Perché si “boicotta” il merito? Colpa dei sindacati della scuola

da La Tecnica della Scuola

Perché si “boicotta” il merito? Colpa dei sindacati della scuola

A sette mesi dal varo della legge 107, relativa al merito da attribuire annualmente ai docenti, siamo ancora ai nastri di partenza, complice la “resistenza passiva” della parte più sindacalizzata del corpo docente a fare funzionare o anche solo a far nascere i nuovi comitati di valutazione.

Il Sole 24 Ore si avventa, basandosi sulla querelle scoppiata tra l’Usr del veneto e i sindacati, proprio contro coloro che pensano che la legge 107 sottragga ai sindacati qualsiasi intromissione nella gestione e assegnazione dei 200 milioni ai docenti meritevoli, costruendo una procedura tutta interna alle componenti scolastiche (dimensione collegiale, con i comitati, e individuale, del preside).

E infatti, secondo il giornale della Confindustria, questo punto della Legge è stato un punto di mediazione durante i lavori parlamentari per emanare la riforma: si era partiti con l’introduzione di vere e proprie “carriere” per gli insegnanti (si parlava di docente mentor e tutor); poi si è passati all’eliminazione e successivamente alla riduzione del peso degli scatti d’anzianità. Alla fine dopo scioperi e manifestazioni in piazza (e non qualche frizione all’interno della stessa maggioranza di governo), si è arrivati alla soluzione di mantenere gli scatti e, in più, di introdurre un fondo da 200 milioni l’anno (circa 24mila euro in media a scuola) per valorizzare il merito dei professori.

Il tema è tornato di attualità con una nota dell’Usr Veneto che, rivolgendosi ai membri esterni dei comitati, ha indicato cosa fare in caso di “meline”. Puntando su due concetti molto semplici. Il primo: i comitati di valutazione devono funzionare e se i docenti boicottano decide alla fine il preside utilizzando il potere sostitutivo. Il secondo: i 200 milioni premiali, pur essendo retribuzione accessoria, non devono essere contrattati con i sindacati, vista la chiara procedura tratteggiata dalla legge 107.

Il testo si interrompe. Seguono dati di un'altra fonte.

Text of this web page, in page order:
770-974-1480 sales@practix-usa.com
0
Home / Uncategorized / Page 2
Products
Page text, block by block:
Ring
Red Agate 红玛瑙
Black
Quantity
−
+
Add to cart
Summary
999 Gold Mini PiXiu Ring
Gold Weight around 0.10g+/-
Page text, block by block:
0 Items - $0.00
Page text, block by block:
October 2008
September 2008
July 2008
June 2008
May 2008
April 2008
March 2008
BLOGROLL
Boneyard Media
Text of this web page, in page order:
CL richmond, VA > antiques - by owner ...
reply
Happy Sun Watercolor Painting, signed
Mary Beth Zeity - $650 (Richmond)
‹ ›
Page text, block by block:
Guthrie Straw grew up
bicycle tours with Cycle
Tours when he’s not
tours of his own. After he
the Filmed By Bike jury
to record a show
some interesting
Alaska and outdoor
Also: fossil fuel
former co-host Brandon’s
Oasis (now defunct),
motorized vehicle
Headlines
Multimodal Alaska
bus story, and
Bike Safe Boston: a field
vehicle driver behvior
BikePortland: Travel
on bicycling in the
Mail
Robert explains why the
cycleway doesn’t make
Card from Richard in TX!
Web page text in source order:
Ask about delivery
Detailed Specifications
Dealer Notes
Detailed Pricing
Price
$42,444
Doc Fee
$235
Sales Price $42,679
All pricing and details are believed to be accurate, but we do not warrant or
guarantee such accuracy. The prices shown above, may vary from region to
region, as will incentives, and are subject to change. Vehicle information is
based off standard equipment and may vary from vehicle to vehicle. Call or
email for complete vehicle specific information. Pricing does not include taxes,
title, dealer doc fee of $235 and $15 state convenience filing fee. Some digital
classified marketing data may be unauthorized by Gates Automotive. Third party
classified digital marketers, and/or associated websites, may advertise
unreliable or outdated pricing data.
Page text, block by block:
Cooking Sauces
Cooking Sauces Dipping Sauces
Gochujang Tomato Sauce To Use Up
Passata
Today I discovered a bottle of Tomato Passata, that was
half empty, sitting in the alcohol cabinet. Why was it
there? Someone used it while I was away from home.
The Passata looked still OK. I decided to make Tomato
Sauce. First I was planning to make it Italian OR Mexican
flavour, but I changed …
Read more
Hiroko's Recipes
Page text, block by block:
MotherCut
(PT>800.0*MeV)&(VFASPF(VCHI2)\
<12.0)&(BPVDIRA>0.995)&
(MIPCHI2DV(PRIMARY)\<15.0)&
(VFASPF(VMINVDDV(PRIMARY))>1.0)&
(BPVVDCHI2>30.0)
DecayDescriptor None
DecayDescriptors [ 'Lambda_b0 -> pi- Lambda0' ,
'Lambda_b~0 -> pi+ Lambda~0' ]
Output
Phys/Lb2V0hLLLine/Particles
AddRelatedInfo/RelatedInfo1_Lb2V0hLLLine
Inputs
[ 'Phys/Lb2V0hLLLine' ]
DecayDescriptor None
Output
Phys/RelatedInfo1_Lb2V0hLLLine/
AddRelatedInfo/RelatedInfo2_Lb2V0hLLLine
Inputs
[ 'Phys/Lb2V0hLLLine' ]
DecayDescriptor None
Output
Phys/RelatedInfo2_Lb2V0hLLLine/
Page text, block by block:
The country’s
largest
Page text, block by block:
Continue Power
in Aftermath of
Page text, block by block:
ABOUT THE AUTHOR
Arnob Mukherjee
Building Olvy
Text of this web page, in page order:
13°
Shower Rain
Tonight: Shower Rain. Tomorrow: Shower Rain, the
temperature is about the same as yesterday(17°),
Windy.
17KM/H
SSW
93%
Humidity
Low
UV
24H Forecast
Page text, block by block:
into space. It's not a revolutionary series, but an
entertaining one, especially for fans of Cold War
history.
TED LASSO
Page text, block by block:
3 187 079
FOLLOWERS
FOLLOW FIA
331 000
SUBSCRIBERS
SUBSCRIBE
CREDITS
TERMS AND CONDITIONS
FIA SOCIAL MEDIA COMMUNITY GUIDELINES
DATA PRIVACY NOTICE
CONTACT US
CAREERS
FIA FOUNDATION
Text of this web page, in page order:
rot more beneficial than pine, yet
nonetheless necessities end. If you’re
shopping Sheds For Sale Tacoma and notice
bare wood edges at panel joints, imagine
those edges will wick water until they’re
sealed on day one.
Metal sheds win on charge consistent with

La nota è stata subito contestata da tutti i sindacati e il clamore è giunto fino al Miur, che fin qui aveva forse sottovalutato il tema. E che sembra ora voler correre ai ripari; a metà settimana convocherà i sindacati e si potrebbe arrivare al commissariamento delle scuole che non costituiranno i comitati di valutazione.

A chiedere «un intervento» da parte del Miur è la responsabile Scuola del Pd, Francesca Puglisi, mentre per la deputata dem, Simona Malpezzi, «non dobbiamo tornare alla scuola delle circolari che servono solo dove c’è un vuoto normativo ad esempio per fare partire l’alternanza nei licei quadriennali sperimentali. Altrimenti -aggiunge – la fase di liberazione che stiamo portando avanti ci viene bloccata in attesa delle circolari». Fermo restando – insiste – che la legge 107 sul punto «vuole valorizzare la creatività e la progettualità delle scuole e dei docenti e non riservarla alla contrattazione».

Bisogna, insomma, evitare che finisca come accaduto con il recente contratto sulla mobilità dei prof. L’abolizione del vincolo triennale di permanenza nella provincia di titolarità, farà scattare, a settembre, “un controesodo” Nord-Sud. Così da mettere a rischio il debutto dei nuovi ambiti territoriali dai quali i presidi dovranno attingere, a partire dal prossimo anno scolastico, per la loro chiamata diretta. Peccato che anche in quel caso il verbale dell’accordo ha visto comparire una clausola che rinvia i passaggi successivi alla contrattazione con i sindacati. Ecco proprio sulla eccessiva presenza dei sindacati Il Sole 24 ore se la prende: “un film già visto che ora rischia di ripetersi sul merito”.